The point of this article is to justify Holmes' claim that Unicode is blunder. Probably the stretched quote on the first page highlights the underlying question best: “Unicode is a success, but would another approach have fared even better?”

A contextualized summary is also given in the abstract at IEEE:

The author, in his 'Seven Great Blunders of the Computing World' column (Computer, July 2002, p.112, 110-111) claimed that Unicode was a blunder. The author reconsiders this and states that he stands by his claim, but states that this does not mean that he considers it to be a failure. He does however claim that a different approach would have worked much better for encoding text, documents, and writing systems.

Criticsm

  • “Plain text of this kind, being mostly brief and personal, never mixes writing systems”. Besides the obvious missing definition of “plain text”, the statement contradicts with his previous article “Toward decent text encoding”: “I should be able to read all Swedish names in plaintext e-mail messages, but at present many are garbled”. Plaintext is just a contrast word to the addition of semantics by using formally defined syntax elements; aka. markup. The fact that plaintext is often monolingual stems merely from technical present difficulties and less from the fact that mathematical notes and names are not written in so-called plaintext.
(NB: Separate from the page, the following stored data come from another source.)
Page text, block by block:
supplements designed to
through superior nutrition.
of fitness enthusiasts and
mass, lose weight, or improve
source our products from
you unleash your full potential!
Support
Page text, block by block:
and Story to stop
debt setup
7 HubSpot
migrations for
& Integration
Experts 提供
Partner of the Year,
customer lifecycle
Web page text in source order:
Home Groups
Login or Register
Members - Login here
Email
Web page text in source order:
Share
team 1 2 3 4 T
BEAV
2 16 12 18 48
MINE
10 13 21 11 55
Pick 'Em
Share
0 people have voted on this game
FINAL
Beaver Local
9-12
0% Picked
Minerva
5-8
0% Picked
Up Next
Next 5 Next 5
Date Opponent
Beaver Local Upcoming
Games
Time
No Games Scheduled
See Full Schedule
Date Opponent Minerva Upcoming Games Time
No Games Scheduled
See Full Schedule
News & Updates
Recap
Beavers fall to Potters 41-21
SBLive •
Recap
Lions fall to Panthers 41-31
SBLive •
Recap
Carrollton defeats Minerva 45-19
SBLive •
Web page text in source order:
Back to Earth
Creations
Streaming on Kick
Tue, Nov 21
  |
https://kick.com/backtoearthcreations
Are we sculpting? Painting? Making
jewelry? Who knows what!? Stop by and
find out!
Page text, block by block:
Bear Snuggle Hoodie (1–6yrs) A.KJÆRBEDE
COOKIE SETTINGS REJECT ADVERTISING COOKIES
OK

  • “This [remark: markup] text is coded within a single writing system–properly so for simplicity’s sake”. In 2003, HTML 4 was the current version of HTML (published in 2000). If you define <meta http-equiv="content-type" content="utf-8"/> one can use all writing systems at the same time.
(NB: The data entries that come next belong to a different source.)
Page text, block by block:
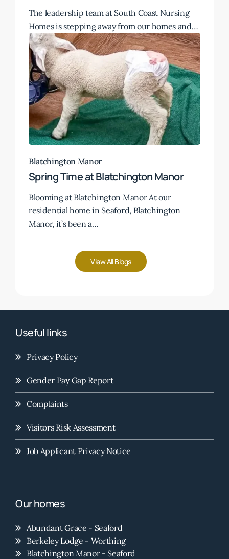
The leadership team at South Coast Nursing
Homes is stepping away from our homes and…
Blatchington Manor
Spring Time at Blatchington Manor
Blooming at Blatchington Manor At our
residential home in Seaford, Blatchington
Manor, it’s been a…
View All Blogs
Useful links
Privacy Policy
Gender Pay Gap Report
Complaints
Visitors Risk Assessment
Job Applicant Privacy Notice
Our homes
Abundant Grace - Seaford
Berkeley Lodge - Worthing
Blatchington Manor - Seaford
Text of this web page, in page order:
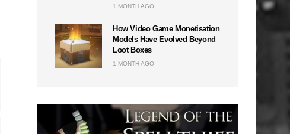
1 MONTH AGO
How Video Game Monetisation
Models Have Evolved Beyond
Loot Boxes
1 MONTH AGO
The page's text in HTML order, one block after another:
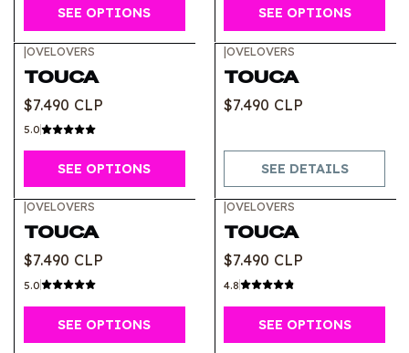
SEE OPTIONS SEE OPTIONS
|OVELOVERS
TOUCA
$7.490 CLP
5.0
SEE OPTIONS
|OVELOVERS
TOUCA
$7.490 CLP
SEE DETAILS
|OVELOVERS
TOUCA
$7.490 CLP
5.0
SEE OPTIONS
|OVELOVERS
TOUCA
$7.490 CLP
4.8
SEE OPTIONS
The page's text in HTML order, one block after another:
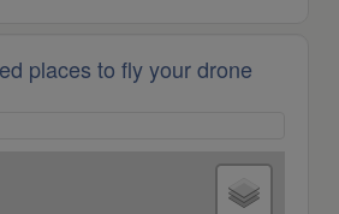
places to fly your drone
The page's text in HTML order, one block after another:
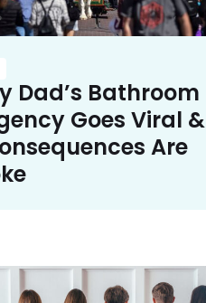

  • “For example, German treats ö as though is were a, while Finnish treats the two as distinct [remark: with respect to collation]” […] “Thus the placement of symbols within alphabets should be chosen to support transliteration”. In essence, this means the author wants to encode languages and not writing systems. A contradiction to the caption in Table 1.
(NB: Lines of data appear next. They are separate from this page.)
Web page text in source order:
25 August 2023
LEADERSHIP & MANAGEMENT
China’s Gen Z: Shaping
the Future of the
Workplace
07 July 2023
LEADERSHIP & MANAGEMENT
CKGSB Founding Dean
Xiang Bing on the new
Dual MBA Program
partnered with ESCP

  • “The generative capability of this approach provides for complex use of accents as in Vietnamese and for the stable generation of new transliterations and symbols, thanks to typography’s ability to provide aesthetically pleasing forms of newly popular compound symbols such as the euro”. This is no difference to Unicode and does not solve a problem. Once the glyph and font has been identified, it is the renderer’s task to generate the pixel representation (in practice mostly OpenType substitution tables and index lookups). The original bit-level representation plays no role here. I admit I cannot tell whether GSUB tables were standardized in 2003 or later.

Conclusion

I admit that some of his points are valid. For example, European people do not recognize the following fact he stated: “Font classes such as typewriter, serif, and sans serif have as little meaning in the Arab writing system as diwani, kufic, and thuluth have in the Latin writing system.” Also his main point “Unicode is far too complex” has some reasoning. However, Holmes needs to accept the underlying technical difficulties and resulting properties to propose a system which offers an advantage.

I cannot judge how much of my ignorance comes from my knowledge base of 2021, unlike 2003 where (e.g.) the relationship of fonts and markup was more vague. But in the end, I think this article has some contradictions which would become more evident if proper definitions are provided.